My DS went to nursery for the first time last June, even though it was summer he was then basically at home for 3 months with illnesses - then it just stopped! He has been one day only in the last 3.5 months. So you may be nearly at the end of this!
On sleep, neither us or the DC sleep well when ill/ stressed, we bought a cheap single mattress which we stash behind the sofa Grin And when we need an undisturbed night one of us goes on that with the earplugs in. Its not ideal and I am hoping it will only be there for a year or so while they are small but life is so much harder when you are tired!!

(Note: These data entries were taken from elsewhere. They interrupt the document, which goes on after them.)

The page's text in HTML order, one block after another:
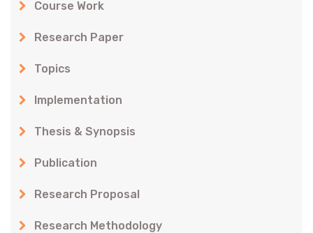
Course Work
Research Paper
Topics
Implementation
Thesis & Synopsis
Publication
Research Proposal
Research Methodology
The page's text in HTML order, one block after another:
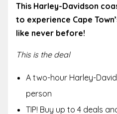
This Harley-Davidson
to experience Cape
like never before!
This is the deal
A two-hour Harley-
person
TIP! Buy up to 4 deals
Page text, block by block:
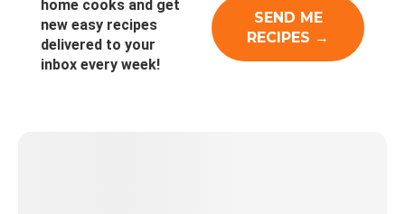
home cooks and get
new easy recipes
delivered to your
inbox every week!
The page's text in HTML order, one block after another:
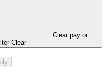
Clear pay or
Clear
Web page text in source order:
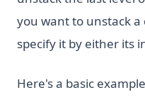
you want to unstack
specify it by either its
Here's a basic
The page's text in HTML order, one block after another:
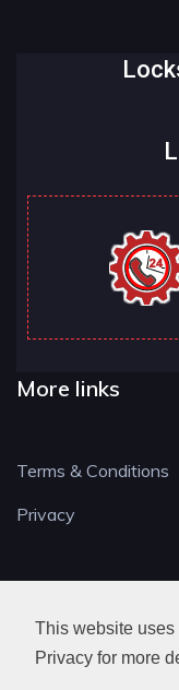
This website
Privacy for more
More links
Terms & Conditions
Privacy

Lostthetastefordahlias · 20/01/2022 08:52

That should say he has been OFF one day only!!

A4513 · 20/01/2022 11:18

i don't see much here about what your "considerate" DH is doing to sort this.

you need to rest and focus on work/interview but have constantly broken sleep by DC getting up in the night (yes, even if it's only once, that's broken sleep and suggests YOU are always on call every night,while DH can expect you to deal with it 7 nights a week).. your DH is piling on the shit by snoring AND waking you up when he comes to bed...?

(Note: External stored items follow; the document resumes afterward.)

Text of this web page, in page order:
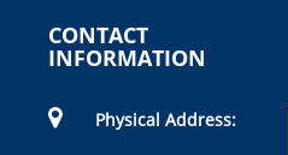
CONTACT
INFORMATION
Physical Address:
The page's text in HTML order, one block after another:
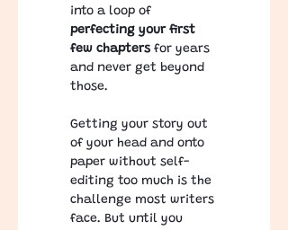
into a loop of
perfecting your first
few chapters for years
and never get beyond
those.
Getting your story out
of your head and onto
paper without self-
editing too much is the
challenge most writers
face. But until you

well the easy fixes are all on your DH to solve. either he comes to bed when you do, or he quietens the fuck down when he comes to bed later, or he stays on the sofa to sleep. waking you up every night when he comes to bed is unacceptable, and not considerate -why on earth are you putting up with this? does he not understand how disruptive he is?

second, why are you on call 100% of the time?

does your DH have "his" nights to wake up with baby, leaving you to safely put ear plugs in without the worryn that your DC wakes up and no one is attending? you need that balance, at least 1 or 2 nights a week, otherwise how are you going to balance it 50/50 when you go back to work?

what on earth is your DH doing to help, IN PRACTICAL terms? am i missing something?